From hot stove rumors to fan engagement, social media has become a game changer in sports. Led by Vine Line magazine’s Editor-in-Chief, Gary Cohen, this event discussed the role of social media in today’s game from the perspective of Cubs pitcher Kyle Hendricks, broadcaster Len Kasper, cubs.com writer Carrie Muskat and Cubs communications manager Kevin Saghy.
Over the last decade, the way people obtain information has drastically changed. Instead of receiving a morning newspaper regarding yesterday’s news, information is passed along in up-to-the-minute fashion.
To wrap up Saturday night’s convention, the Cubs introduced a new panel to the fan fest in #CubsSocial. The panel explained how receiving information quickly has altered the way the Cubs operate from a broadcast standpoint to the players themselves.
Saghy explained that through social media outlets like Twitter, he has better connected fans to the organization, with state lines and distance no longer an issue. Using the Cubs’ twitter feed, he is now able to communicate and better interact with fans.

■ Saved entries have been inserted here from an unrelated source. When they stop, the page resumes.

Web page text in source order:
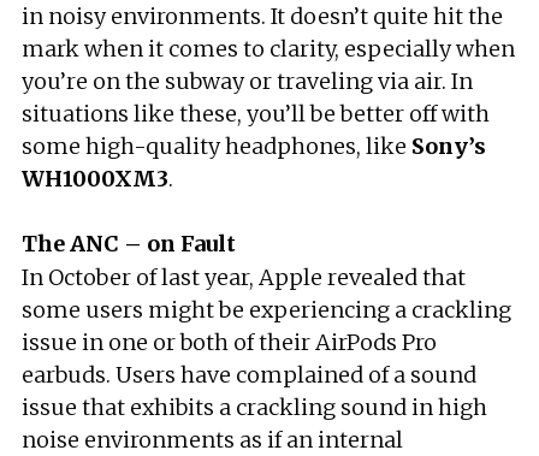
in noisy environments. It doesn’t quite hit the
mark when it comes to clarity, especially when
you’re on the subway or traveling via air. In
situations like these, you’ll be better off with
some high-quality headphones, like Sony’s
WH1000XM3.
The ANC – on Fault
In October of last year, Apple revealed that
some users might be experiencing a crackling
issue in one or both of their AirPods Pro
earbuds. Users have complained of a sound
issue that exhibits a crackling sound in high
noise environments as if an internal
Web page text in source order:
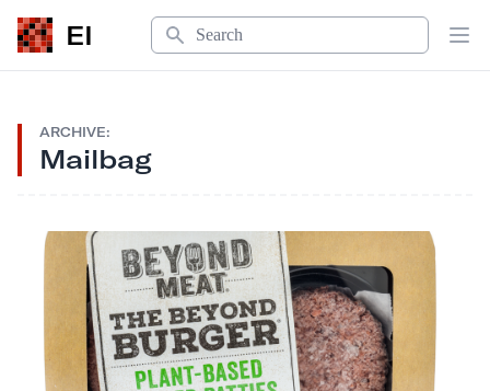
EI
Search
ARCHIVE:
Mailbag
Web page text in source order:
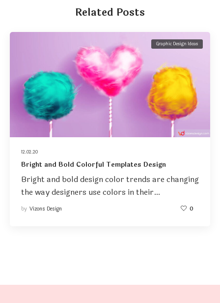
Related Posts
12.02.20
Graphic Design Ideas
Bright and Bold Colorful Templates Design
Bright and bold design color trends are changing
the way designers use colors in their…
by Vizons Design 0
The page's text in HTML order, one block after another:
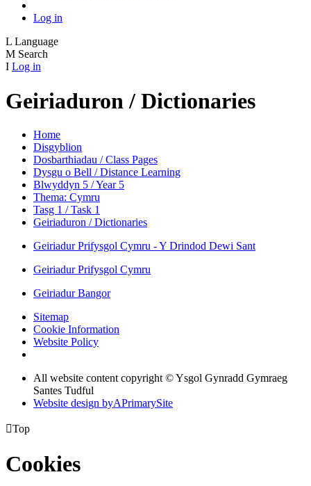
Log in
L Language
M Search
I Log in
Geiriaduron / Dictionaries
Home
Disgyblion
Dosbarthiadau / Class Pages
Dysgu o Bell / Distance Learning
Blwyddyn 5 / Year 5
Thema: Cymru
Tasg 1 / Task 1
Geiriaduron / Dictionaries
Geiriadur Prifysgol Cymru - Y Drindod Dewi Sant
Geiriadur Prifysgol Cymru
Geiriadur Bangor
Sitemap
Cookie Information
Website Policy
All website content copyright © Ysgol Gynradd Gymraeg
Santes Tudful
Website design byAPrimarySite
Top
Cookies

“Social media is a conversation,” Saghy said. “If you want to reach out to the team, we’re out there.”
For Muskat, who started following the Cubs in 1987, the quick-news ways of today has drastically altered the way she works. Mandated to get out 10 tweets (normally accompanied by stories), news is funneled quickly through her various accounts. Despite leading all MLB.com writers in annual tweets in 2014 and having stories read in more than 140 countries, she admits she sometimes likes the old days, where news wouldn’t escape as quickly.
She said she likes the times when she could just hang with the good, vocal managers like Don Zimmer, and take notes with pen and paper. In today’s world, the manager is more guarded, potentially out of fear of saying something that isn’t politically correct. That said, Muskat acknowledges that most of her traffic is due to today’s media tools.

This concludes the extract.